Now, the channels will sum to one.

falmasri · April 19, 2018, 9:14am

yes I’m having that warning and I thought of this answer but I wanted to show the different output of the two functions using my case.

In the second function it should work, why in case of 1 channel it gives ones everywhere ? I don’t have three channels, I only have this as output (P,1,s,s) where I want to perform softmax on the one channel I have as feature map. P is my batch-size and s is image dimension

ptrblck · April 19, 2018, 9:18am

You need different output channels to apply softmax on them.
For example, if you would like to output a segmentation, where each channel stores the probabilities for one class, you would have [batch_size, n_class, w, h] as the output dimension.
Now you could call softmax on it and each pixel will have the probability belonging to the class corresponding to the channel, i.e. output[0, 0, ...] will give you a probability map of class one for every pixel.

If you only have one output channel, it seems you have a binary classification task?
In this case you could use sigmoid functions.

falmasri · April 19, 2018, 9:21am

Actually, I’m not interested in channel normalization or class probability across channel. it is neither a question about classification.
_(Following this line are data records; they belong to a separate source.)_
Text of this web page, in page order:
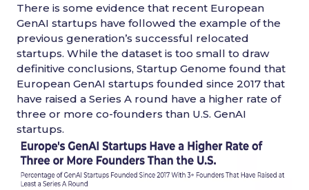
There is some evidence that recent European
GenAI startups have followed the example of the
previous generation’s successful relocated
startups. While the dataset is too small to draw
definitive conclusions, Startup Genome found that
European GenAI startups founded since 2017 that
have raised a Series A round have a higher rate of
three or more co-founders than U.S. GenAI
startups.

I’m doing post-processing on last feature map where I want to calculate the softmax of the entire matrix to have a normalized heatmap of the this channel.

the implementation in numpy is easy but I still would like to have it in pytorch running on GPU.
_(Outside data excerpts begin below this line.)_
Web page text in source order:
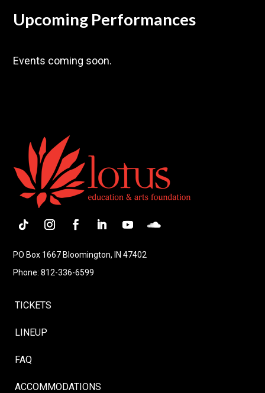
Upcoming Performances
Events coming soon.
PO Box 1667 Bloomington, IN 47402
Phone: 812-336-6599
TICKETS
LINEUP
FAQ
ACCOMMODATIONS

ptrblck · April 19, 2018, 11:05am

So you would like to calculate the softmax over all logits in the Tensor, such that the sum over all pixels returns one?
In this case, you could try the following:

x = Variable(torch.randn(1, 1, 10, 10))
softmax = nn.Softmax(dim=0)
y = softmax(x.view(-1)).view(1, 1, 10, 10)

If I misunderstood your question, could you post the numpy code so that I can have a look?
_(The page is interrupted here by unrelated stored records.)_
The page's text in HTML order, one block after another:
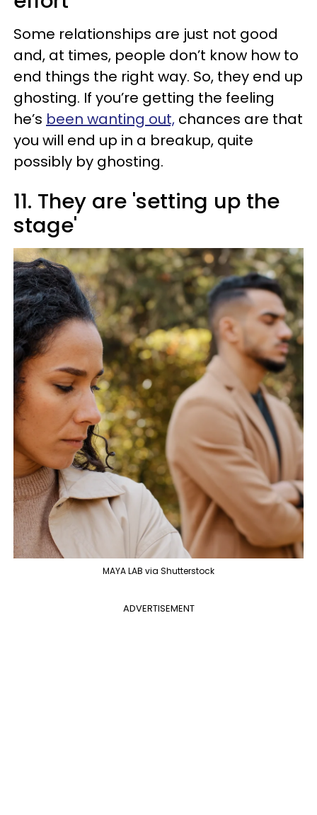
Some relationships are just not good
and, at times, people don’t know how to
end things the right way. So, they end up
ghosting. If you’re getting the feeling
he’s been wanting out, chances are that
you will end up in a breakup, quite
possibly by ghosting.
11. They are 'setting up the
stage'
MAYA LAB via Shutterstock
ADVERTISEMENT
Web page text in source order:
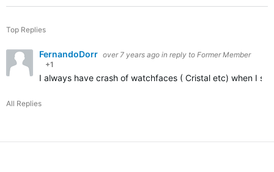
Top Replies
FernandoDorr over 7 years ago in reply to Former Member
+1
I always have crash of watchfaces ( Cristal etc) when I
All Replies
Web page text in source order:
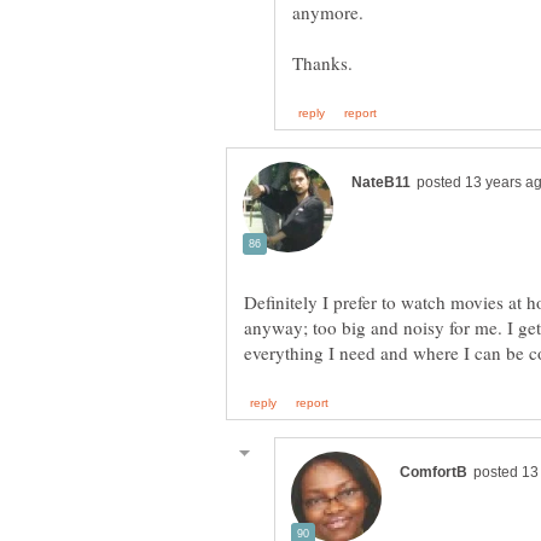
anymore.
Definitely I prefer to watch movies at
anyway; too big and noisy for me. I

falmasri · April 19, 2018, 2:21pm

if I have only one input this way of factorizing the array works perfectly, but I might have (10,1,10,10).
by reversing the order again using .view(1,1,10,10), are all the values return to their origin place or I might have some displacement ?

ptrblck · April 19, 2018, 2:46pm

They will be returned to their original place.
Have a look at this example:

# Create input with 1s and 2s
x = Variable(torch.cat((torch.ones(1, 1, 10, 10), torch.ones(1, 1, 10, 10)*2), dim=0))
softmax = nn.Softmax(dim=0)
y = softmax(x.view(-1)).view(2, 1, 10, 10)
print(y)
y.sum()

Now, the whole Tensor is normalized, such that its sum is 1.

falmasri · April 19, 2018, 2:50pm

The sum of the whole tensor is 1. what i want is the sum should be for each P in the tensor (p,1,s,s).

a softmax that normalize a 2D tenor in its spatial values. not in their channels and not in their batch

ptrblck · April 19, 2018, 3:00pm

Yeah, I thought so, that’s why I mentioned it again.
I misunderstood the following statement:

You could use the following code:

x = Variable(torch.cat((torch.ones(1, 1, 10, 10), torch.ones(1, 1, 10, 10)*2), dim=0))
softmax = nn.Softmax(dim=1)
y = softmax(x.view(2, -1)).view(2, 1, 10, 10)

Now, each batch sample will have the sum of 1:

print(y[0, 0, ...].sum())
print(y[1, 0, ...].sum())

Does this work for you?

Happsky · October 17, 2018, 1:47am

@ptrblck Follow the example you gave, does the following right? Thank you in advance.
x=torch.ones(4,1,4,4)
b,c,h,w=x.size()
softmax=nn.Softmax(dim=1)
y=softmax(x.view(b,-1)).view(b,c,h,w)

ptrblck · October 17, 2018, 9:32am

This would work for the use case in this thread, i.e. normalizing each sample in the batch to visualize heatmaps.
It’s not a usual classification use case, if you are looking for it!

Happsky · October 17, 2018, 4:44pm

That’s what I need, I need to do spatial softmax, which means the sum of all pixel in one batch equals 1.